An autonomous mobile robot is an intelligent robot that performs tasks by interacting with the surrounding environment through sensors without human control. Unlike general manipulators in a fixed working environment [1,2], intelligent processing in a flexible and variable working environment is required. Robust behavior by autonomous robots requires that the uncertainty in such environments be accommodated by a robot control system. Therefore, studies on fuzzy rule-based control are attractive in this field. Fuzzy logic is particularly well suited for implementing such controllers due to its capabilities for inference and approximate reasoning under uncertainty [3-5]. Many fuzzy controllers proposed in the literature utilize a monolithic rule-based structure. That is, the precepts that govern the desired system behavior are encapsulated as a single collection of if-then rules. In most instances, these rules are designed to carry out a single control policy or goal. However, mobile robots must be capable of achieving multiple goals whose priorities may change with time in order to achieve autonomy. Thus, controllers should be designed to realize a number of taskachieving behaviors that can be integrated to achieve different control objectives. This requires formulation of a large and complex set of fuzzy rules. In this situation, a potential limitation to the utility of the single command fuzzy controller becomes apparent. Since the size of the complete single command rule-base increases exponentially with the number of input variables [6,7], multi-input systems can potentially suffer degradations in real-time response. This is a critical issue for mobile robots operating in dynamic surroundings [8,9]. Hierarchical rule structures can be employed to overcome this limitation by reducing the rate of increase to linear [1,10].
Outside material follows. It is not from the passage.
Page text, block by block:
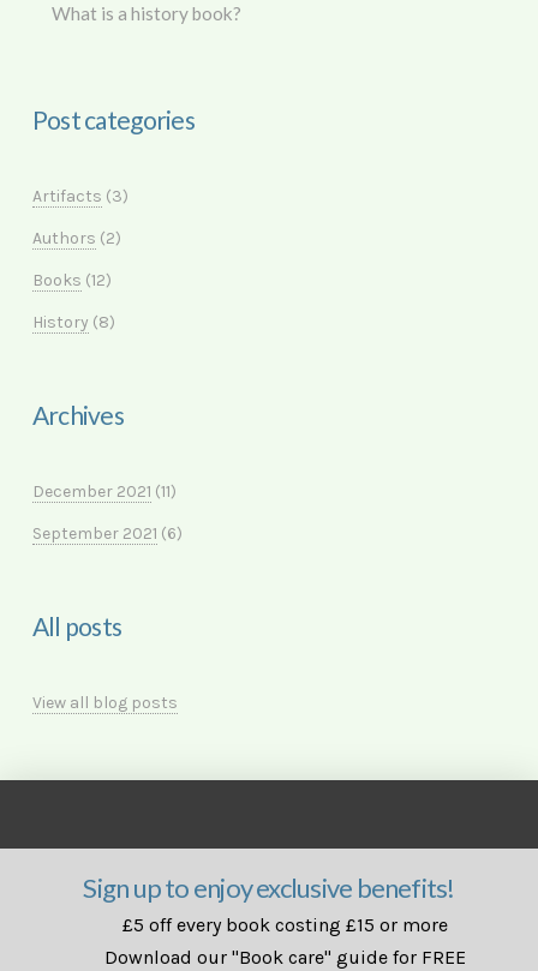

This paper describes a hierarchical behavior-based control architecture. It is structured as a hierarchy of fuzzy rule bases that enables the distribution of intelligence amongst special purpose fuzzy-behaviors. This structure is motivated by the hierarchical nature of the behavior as hypothesized in ethological models. A fuzzy coordination scheme is also described that employs weighted decision making based on contextual behavior activation. Performance is demonstrated by simulation that highlights interesting aspects of the decision making process that arise from behavior interaction.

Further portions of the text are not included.